# Smoking Pork Shoulder and Pork Spare Ribs Together



## smokingmofo (Sep 3, 2012)

I have an electric smoker and would like to smoke a 5 LB pork shoulder and a rack of pork spare ribs together and have them be ready to serve at the same time. I have only smoked one type of meat at a time in the past and don't know the best way to coordinate this. Any suggestions would be AWESOME!!!

Thanks!!


----------



## bama bbq (Sep 3, 2012)

I've done it...all you need to do is know when you want everything done and backwards plan.  I plan 2 hrs per lb on a butt so 10 hours prior to meal time put the butt on.  Some use 1.5 hrs per lb for butt but I like to use 2 for a fudge factor.  If it's done early, you can hold it in a cambro (aka wrap the butt in foil then wrapped it in a towel and put it in a beer cooler.  I like 3-2-1 ribs so 4 hrs later (6 hrs prior to meal time) I put the ribs on.  Don't forget to add time for cooker start up and after the cook prep. I plan about an hour sor so for both (start the cooker about 11.5 to 12 hours prior to meal time).


----------



## smokingmofo (Sep 3, 2012)

Thank you very much for your reply!!! What temp do I cook at? The same for both? Also, how long should I cook the ribs?


----------



## s2k9k (Sep 3, 2012)

Yes, both can cook at the same temp, 225* - 240*. 

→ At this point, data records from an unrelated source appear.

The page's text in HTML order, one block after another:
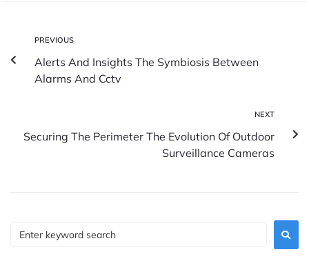
PREVIOUS
Alerts And Insights The Symbiosis Between
Alarms And Cctv
NEXT
Securing The Perimeter The Evolution Of Outdoor
Surveillance Cameras
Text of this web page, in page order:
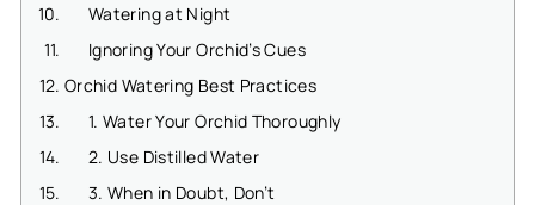
Watering at Night
Ignoring Your Orchid’s Cues
Orchid Watering Best Practices
1. Water Your Orchid Thoroughly
2. Use Distilled Water
3. When in Doubt, Don’t
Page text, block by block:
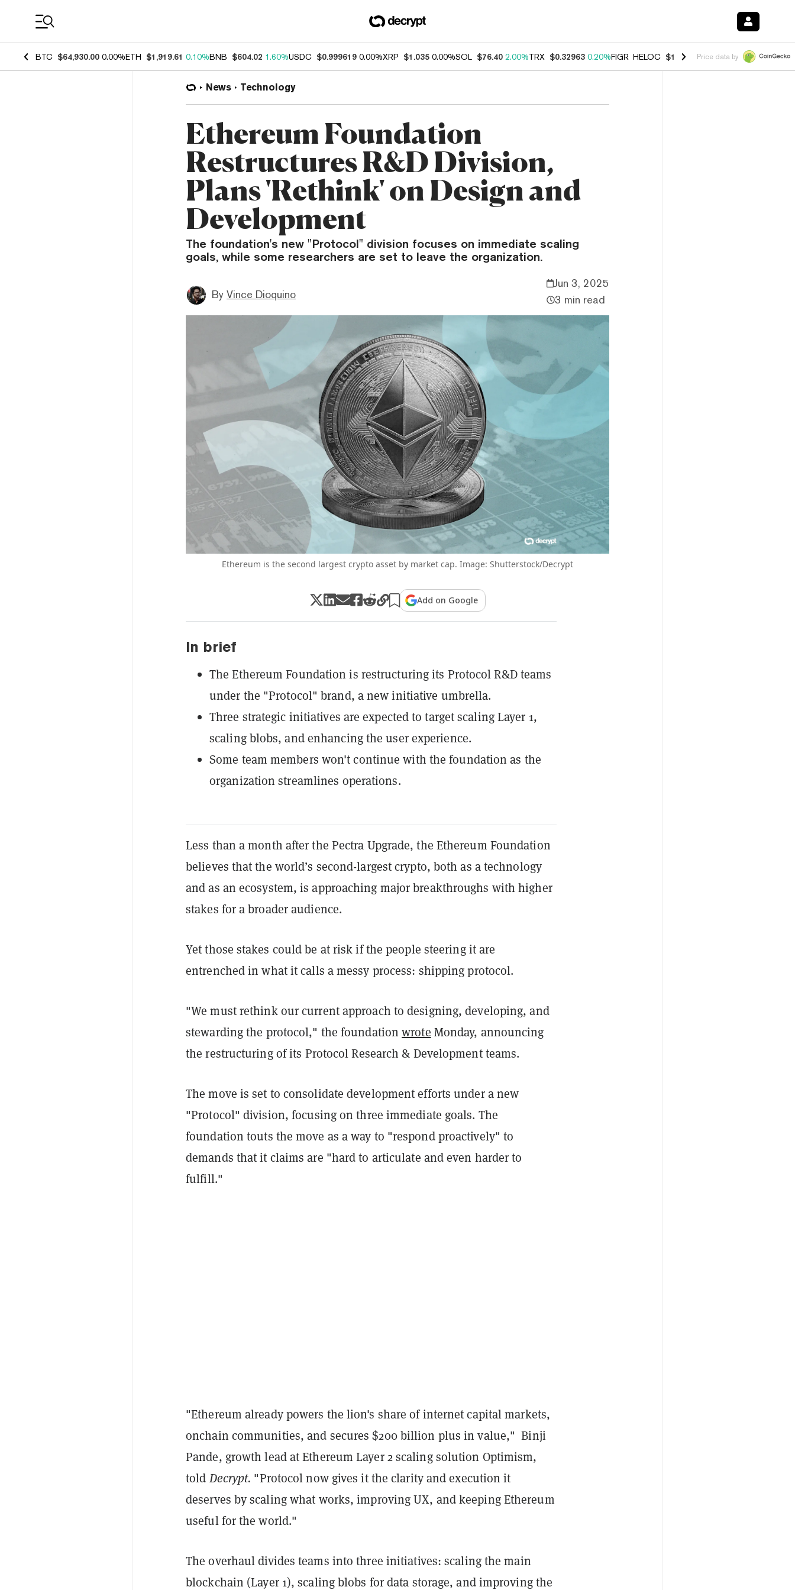
BTC $64,930.00 0.00%ETH $1,919.61 0.10%BNB $604.02 1.60%USDC $0.999619 0.00%XRP $1.035 0.00%SOL $76.40 2.00%TRX $0.32963 0.20%FIGR_HELOC $1.001 -2.70%HYPE $54.50 -
Price data by
News Technology
Ethereum Foundation
Restructures R&D Division,
Plans 'Rethink' on Design and
Development
The foundation's new "Protocol" division focuses on immediate scaling
goals, while some researchers are set to leave the organization.
By Vince Dioquino
Jun 3, 2025
3 min read
Ethereum is the second largest crypto asset by market cap. Image: Shutterstock/Decrypt
Add on Google
In brief
The Ethereum Foundation is restructuring its Protocol R&D teams
under the "Protocol" brand, a new initiative umbrella.
Three strategic initiatives are expected to target scaling Layer 1,
scaling blobs, and enhancing the user experience.
Some team members won't continue with the foundation as the
organization streamlines operations.
Less than a month after the Pectra Upgrade, the Ethereum Foundation
believes that the world’s second-largest crypto, both as a technology
and as an ecosystem, is approaching major breakthroughs with higher
stakes for a broader audience.
Yet those stakes could be at risk if the people steering it are
entrenched in what it calls a messy process: shipping protocol.
"We must rethink our current approach to designing, developing, and
stewarding the protocol," the foundationwrote Monday, announcing
the restructuring of its Protocol Research & Development teams.
The move is set to consolidate development efforts under a new
"Protocol" division, focusing on three immediate goals. The
foundation touts the move as a way to "respond proactively" to
demands that it claims are "hard to articulate and even harder to
fulfill."
"Ethereum already powers the lion's share of internet capital markets,
onchain communities, and secures $200 billion plus in value," Binji
Pande, growth lead at Ethereum Layer 2 scaling solution Optimism,
toldDecrypt. "Protocol now gives it the clarity and execution it
deserves by scaling what works, improving UX, and keeping Ethereum
useful for the world."
The overhaul divides teams into three initiatives: scaling the main
blockchain (Layer 1), scaling blobs for data storage, and improving the
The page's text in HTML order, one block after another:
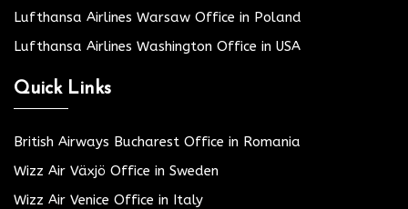
Lufthansa Airlines Warsaw Office in Poland
Lufthansa Airlines Washington Office in USA
Quick Links
British Airways Bucharest Office in Romania
Wizz Air Växjö Office in Sweden
Wizz Air Venice Office in Italy
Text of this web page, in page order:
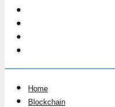
Home
Blockchain
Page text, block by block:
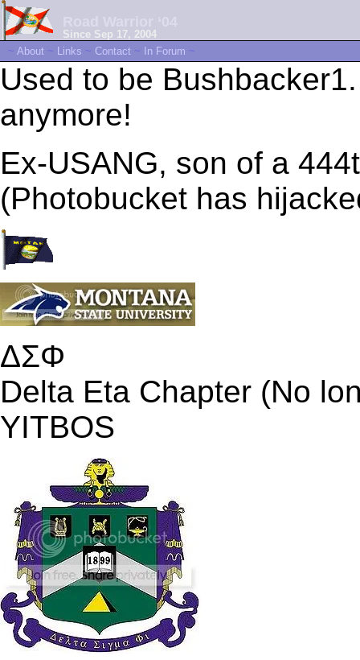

This will explain the 3-2-1 ribs that Bama mentioned, very popular way to smoke them and almost guaranteed great results:

http://www.smoking-meat.com/july-12-2012-221-baby-back-ribs-on-big-green-egg-ceramic-cooker.html


----------



## smokingmofo (Sep 3, 2012)

How much should I smoke them? The last roast I cooked I kept it smoking for the entire time and it was too smokey. I think it was too much smoke. Am I right?


----------